Titles in this set:
1. The Motion of the Body Through Space
2. Should We Stay or Should We Go
3. Mania (Hardback)
Description:
The Motion of the Body Through Space
All her life Serenata has run, swum, and cycled – but now that she’s hit 60, all that physical activity has destroyed her knees. And her previously sedentary husband Remington chooses this precise moment to discover exercise.
As he joins the cult of fitness, her once-modest husband burgeons into an unbearable narcissist. When he announces his intention to compete in a legendarily gruelling triathlon, Serenata is sure he's going to end up injured or dead – but the stubbornness of an ageing man in Lycra is not to be underestimated.
Should We Stay or Should We Go
Determined to die with dignity, Kay and her husband Cyril – both healthy and vital medical professionals in their early fifties – make a pact: to commit suicide together once they’ve both turned eighty.
A lot can change in thirty years, however…
By turns hilarious and touching, playful and grave, Should We Stay or Should We Go portrays twelve parallel universes, each exploring a possible future for Kay and Cyril.

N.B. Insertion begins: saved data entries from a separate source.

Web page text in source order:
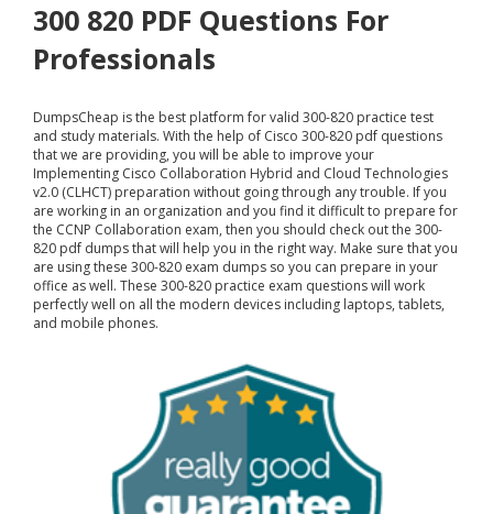
300 820 PDF Questions For
Professionals
DumpsCheap is the best platform for valid 300-820 practice test
and study materials. With the help of Cisco 300-820 pdf questions
that we are providing, you will be able to improve your
Implementing Cisco Collaboration Hybrid and Cloud Technologies
v2.0 (CLHCT) preparation without going through any trouble. If you
are working in an organization and you find it difficult to prepare for
the CCNP Collaboration exam, then you should check out the 300-
820 pdf dumps that will help you in the right way. Make sure that you
are using these 300-820 exam dumps so you can prepare in your
office as well. These 300-820 practice exam questions will work
perfectly well on all the modern devices including laptops, tablets,
and mobile phones.
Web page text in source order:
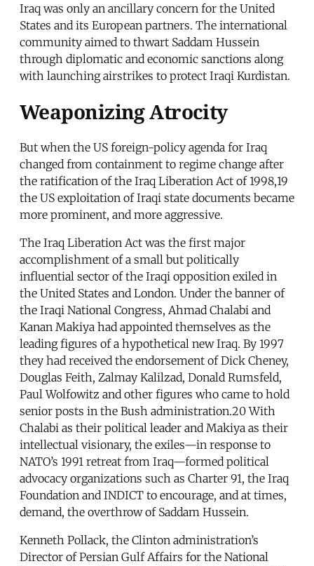
Iraq was only an ancillary concern for the United
States and its European partners. The international
community aimed to thwart Saddam Hussein
through diplomatic and economic sanctions along
with launching airstrikes to protect Iraqi Kurdistan.
Weaponizing Atrocity
But when the US foreign-policy agenda for Iraq
changed from containment to regime change after
the ratification of the Iraq Liberation Act of 1998,19
the US exploitation of Iraqi state documents became
more prominent, and more aggressive.
The Iraq Liberation Act was the first major
accomplishment of a small but politically
influential sector of the Iraqi opposition exiled in
the United States and London. Under the banner of
the Iraqi National Congress, Ahmad Chalabi and
Kanan Makiya had appointed themselves as the
leading figures of a hypothetical new Iraq. By 1997
they had received the endorsement of Dick Cheney,
Douglas Feith, Zalmay Kalilzad, Donald Rumsfeld,
Paul Wolfowitz and other figures who came to hold
senior posts in the Bush administration.20 With
Chalabi as their political leader and Makiya as their
intellectual visionary, the exiles—in response to
NATO’s 1991 retreat from Iraq—formed political
advocacy organizations such as Charter 91, the Iraq
Foundation and INDICT to encourage, and at times,
demand, the overthrow of Saddam Hussein.
Kenneth Pollack, the Clinton administration’s
Director of Persian Gulf Affairs for the National
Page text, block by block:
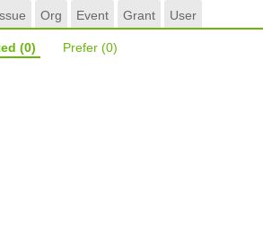
Org Event Grant User
(0) Prefer (0)

Do they honour their agreement? And if not, will they live to regret it?
Mania (Hardback)
What if calling someone stupid was illegal?
In a reality not too distant from our own, where the so-called Mental Parity Movement has taken hold, the worst thing you can call someone is 'stupid'.

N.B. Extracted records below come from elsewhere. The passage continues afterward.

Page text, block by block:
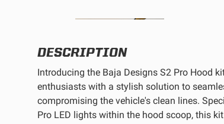
LIGHT
DESCRIPTION
Introducing the Baja Designs S2 Pro Hood
enthusiasts with a stylish solution to
compromising the vehicle's clean lines.
Pro LED lights within the hood scoop, this
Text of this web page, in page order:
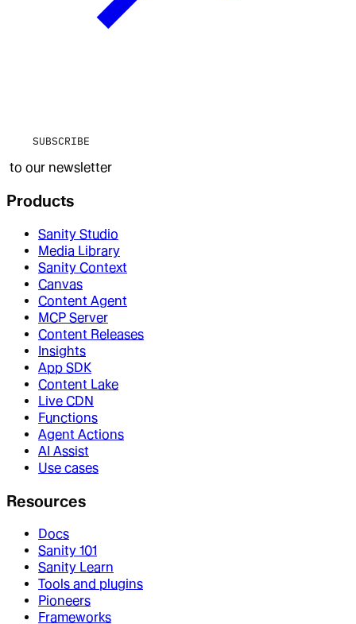
SUBSCRIBE
to our newsletter
Products
Sanity Studio
Media Library
Sanity Context
Canvas
Content Agent
MCP Server
Content Releases
Insights
App SDK
Content Lake
Live CDN
Functions
Agent Actions
AI Assist
Use cases
Resources
Docs
Sanity 101
Sanity Learn
Tools and plugins
Pioneers
Frameworks
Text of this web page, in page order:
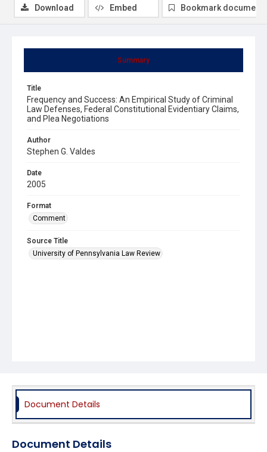
Summary
Title
Frequency and Success: An Empirical Study of Criminal
Law Defenses, Federal Constitutional Evidentiary Claims,
and Plea Negotiations
Author
Stephen G. Valdes
Date
2005
Format
Comment
Source Title
University of Pennsylvania Law Review
Download Embed Bookmark document
Document Details
Document Details

Everyone is equally clever, and discrimination based on intelligence is 'the last great civil rights fight'.
Exams and grades are all discarded, and smart phones are rebranded. Children are expelled for saying the S-word and encouraged to report parents for using it. You don't need a qualification to be a doctor.

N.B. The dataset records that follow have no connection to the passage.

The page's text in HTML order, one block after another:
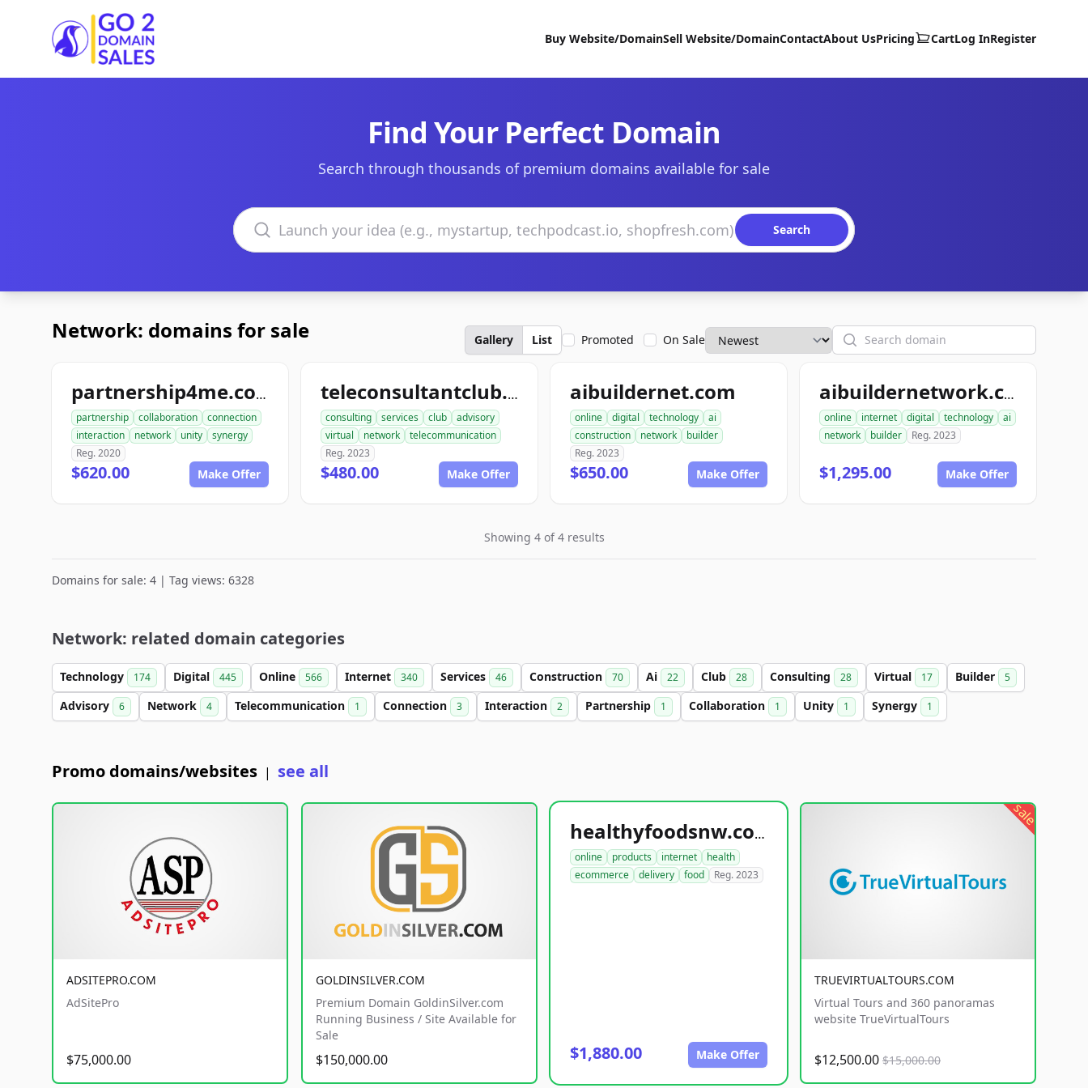
Go2DomainSales
Buy Website/DomainSell Website/DomainContactAbout UsPricing CartLog InRegister
Find Your Perfect Domain
Search through thousands of premium domains available for sale
Search domains
Search
Network: domains for sale Gallery List Promoted On Sale Search
partnership4me.com
partnership collaboration
connection
interaction
network unity
synergy
Reg. 2020
$620.00 Make Offer
teleconsultantclub.com
consulting services club
advisory
virtual
network
telecommunication
Reg. 2023
$480.00 Make Offer
aibuildernet.com
online digital technology
ai
construction
network
builder
Reg. 2023
$650.00 Make Offer
aibuildernetwork.com
online internet digital technology
ai
network
builder Reg. 2023
$1,295.00 Make Offer
Showing 4 of 4 results
Domains for sale: 4 | Tag views: 6328
Network: related domain categories
Technology 174 Digital 445 Online 566 Internet 340 Services 46 Construction 70 Ai 22 Club 28 Consulting 28 Virtual 17 Builder 5
Advisory 6 Network 4 Telecommunication 1 Connection 3 Interaction 2 Partnership 1 Collaboration 1 Unity 1 Synergy 1
Promo domains/websites | see all
ADSITEPRO.COM
AdSitePro
$75,000.00
GOLDINSILVER.COM
Premium Domain GoldinSilver.com
Running Business / Site Available for
Sale
$150,000.00
healthyfoodsnw.com
online products internet
health
ecommerce
delivery food Reg. 2023
$1,880.00 Make Offer
sale
TRUEVIRTUALTOURS.COM
Virtual Tours and 360 panoramas
website TrueVirtualTours
$12,500.00 $15,000.00

Best friends since adolescence, Pearson and Emory find themselves on opposing sides of this new culture war. Radio personality Emory – who has built her career riding the tide of popular thought – makes increasingly hard-line statements while, for her part, Pearson believes the whole thing is ludicrous.
As their friendship fractures, Pearson's determination to cling onto the 'old, bigoted way of thinking' begins to endanger her job, her safety and even her family.